What this means is that in endurance races (ie. races of more than ten minutes duration), where aerobic capacity is the limiting factor, the physiological advantage of greater bodyweight is largely neutralised by the effect of bodyweight on canoe drag. The larger athlete still has some advantage though, because the weight of the canoe (or share of canoe weight in a crew boat) constitutes a relatively smaller proportion of their bodyweight (eg. 15kg OCI represents 15% additional weight for a 100kg athlete as opposed to 20% additional weight for a 75kg athlete, which represents a little less than a one percent time advantage to the 100kg athlete:3√ [(1.20 / 1.15) ^(2/3)] =1.0095).
In sprint races (ie. races of less than one minute) where anaerobic capacity is the limiting factor, the advantage to the larger athlete is more pronounced.
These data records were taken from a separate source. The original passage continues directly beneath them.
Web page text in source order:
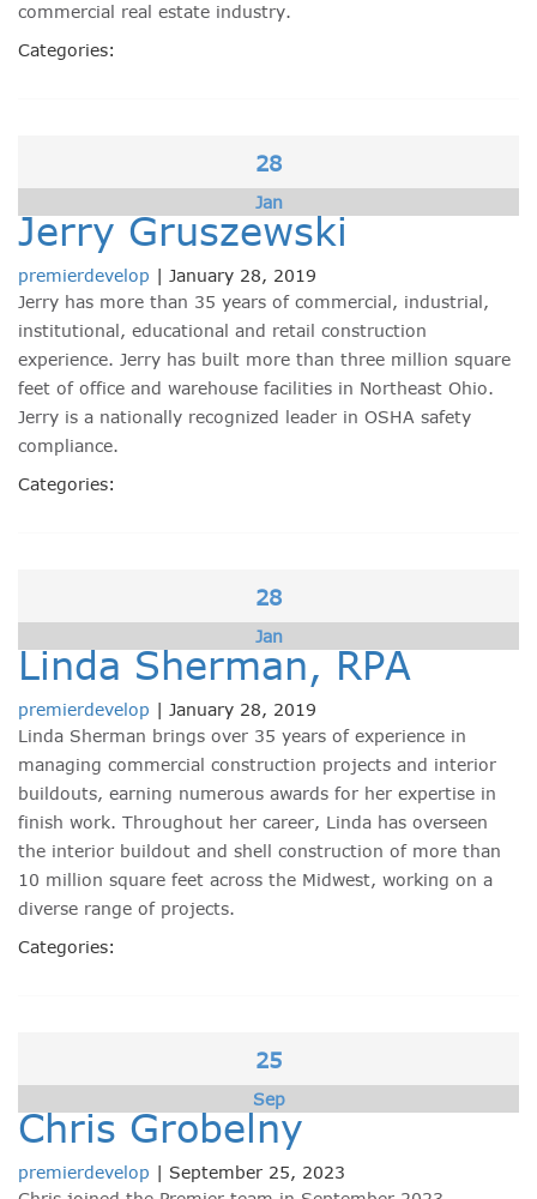
commercial real estate industry.
Categories:
28
Jan
Jerry Gruszewski
premierdevelop | January 28, 2019
Jerry has more than 35 years of commercial, industrial,
institutional, educational and retail construction
experience. Jerry has built more than three million square
feet of office and warehouse facilities in Northeast Ohio.
Jerry is a nationally recognized leader in OSHA safety
compliance.
Categories:
28
Jan
Linda Sherman, RPA
premierdevelop | January 28, 2019
Linda Sherman brings over 35 years of experience in
managing commercial construction projects and interior
buildouts, earning numerous awards for her expertise in
finish work. Throughout her career, Linda has overseen
the interior buildout and shell construction of more than
10 million square feet across the Midwest, working on a
diverse range of projects.
Categories:
25
Sep
Chris Grobelny
premierdevelop | September 25, 2023
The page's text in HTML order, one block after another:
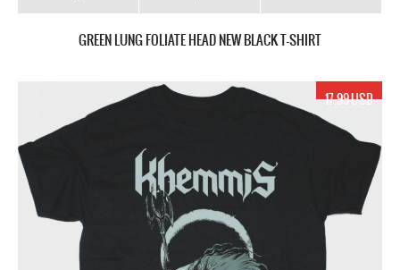
GREEN LUNG FOLIATE HEAD NEW BLACK T-SHIRT
17.99 USD
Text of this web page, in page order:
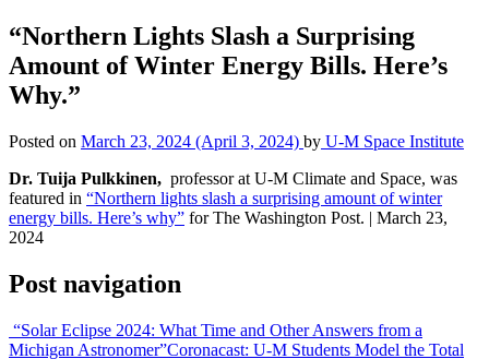
“Northern Lights Slash a Surprising
Amount of Winter Energy Bills. Here’s
Why.”
Posted on March 23, 2024 (April 3, 2024) by U-M Space Institute
Dr. Tuija Pulkkinen, professor at U-M Climate and Space, was
featured in “Northern lights slash a surprising amount of winter
energy bills. Here’s why” for The Washington Post. | March 23,
2024
Post navigation
“Solar Eclipse 2024: What Time and Other Answers from a
Michigan Astronomer”Coronacast: U-M Students Model the Total
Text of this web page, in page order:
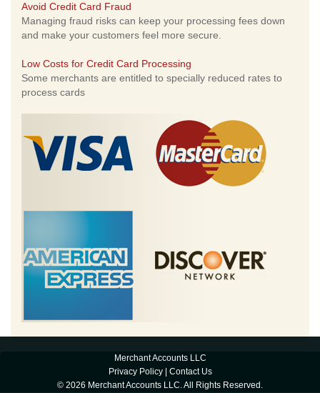
Avoid Credit Card Fraud
Managing fraud risks can keep your processing fees down
and make your customers feel more secure.
Low Costs for Credit Card Processing
Some merchants are entitled to specially reduced rates to
process cards
Merchant Accounts LLC
Privacy Policy| Contact Us
© 2026 Merchant Accounts LLC. All Rights Reserved.
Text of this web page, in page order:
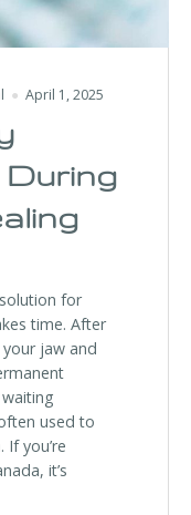
April 1, 2025
During
for
time. After
jaw and
used to
you’re
it’s
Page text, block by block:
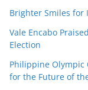
Brighter Smiles for
Vale Encabo
Election
Philippine Olympic
for the Future of
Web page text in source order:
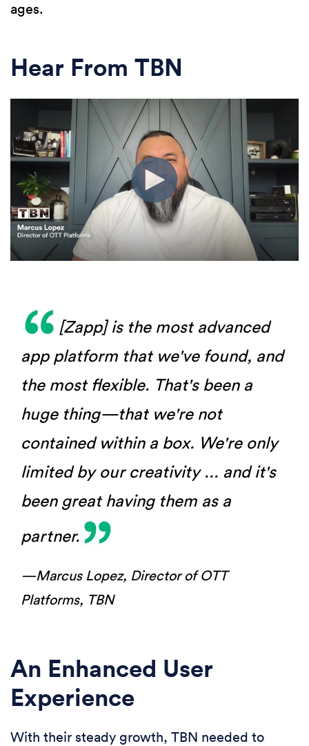
ages.
Hear From TBN
[Zapp] is the most advanced
app platform that we've found, and
the most flexible. That's been a
huge thing—that we're not
contained within a box. We're only
limited by our creativity ... and it's
been great having them as a
partner.
—Marcus Lopez, Director of OTT
Platforms, TBN
An Enhanced User
Experience
With their steady growth, TBN needed to
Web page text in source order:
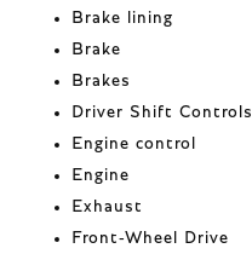
Brake lining
Brake
Brakes
Driver Shift Controls
Engine control
Engine
Exhaust
Front-Wheel Drive
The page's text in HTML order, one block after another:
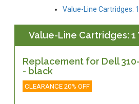
Value-Line Cartridges:
Value-Line Cartridges: 1
Replacement for Dell
- black
CLEARANCE 20% OFF
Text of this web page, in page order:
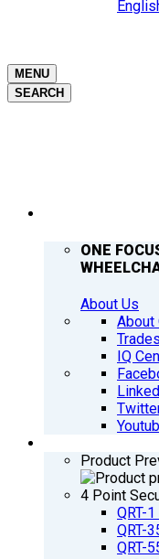
MENU
SEARCH
ONE
About Us
About
IQ
Product
4 Point
QRT-
QRT-
QRT-
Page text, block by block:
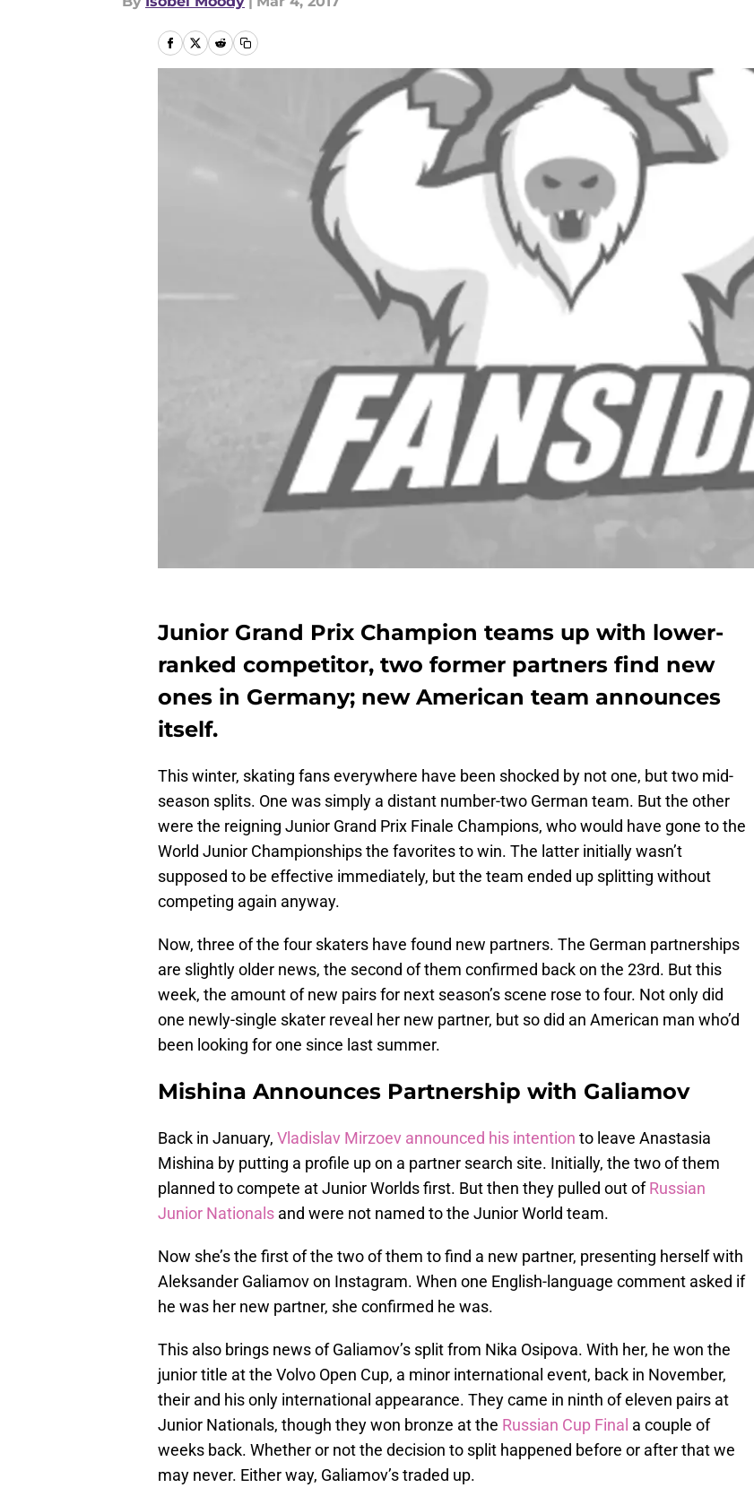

This occurs because potential anaerobic power is directly proportioned to bodyweight (all other things being equal). Therefore a 100kg paddler can potentially produce 33.3% more anaerobic power than a 75kg athlete (100/75 = 1.333) but incurs say only 17.8% more drag in a 15kg OCI ([115/90] ^(2/3) = 1.178) which gives the larger athlete a 4.2% time advantage (3√ 1.333/1.178 = 1.042).
In crew boats larger athletes tend to have a more distinct advantage because the share of bodyweight that each paddler must “carry” constitutes a heavier weight than in one man boats and furthermore, depending on race conditions, the steerer may have to be “carried” by the other paddlers. For example if one assumes the “all up weight” of an OC6 to be say 200kg and the steerer to be say 75kg, then you have a situation where you might have five paddlers sharing 275kg of additional weight (ie. 55kg ea). For a 100kg paddler this constitutes 55% of their bodyweight, whilst for 75kg paddler this represents 73.3%. This gives a crew of 100kg paddlers a potential time advantage of 2.5% in an endurance race and 5.8% advantage in a sprint race.
Accounting for Bodyweight on the Ergometer
The Concept II Rowing Ergometer and Paddling Adaptor are invaluable tools for training, testing paddling specific fitness parameters, monitoring fitness improvements and crew selection. However, the effect of bodyweight must be accounted for, when using test scores for crew selection purposes.
Currently world record ranking’s on the Paddling Adaptor exist for 1000m and 30minutes. These distances represent excellent representative test pieces for testing and crew selection purposes for sprint and marathon races respectively.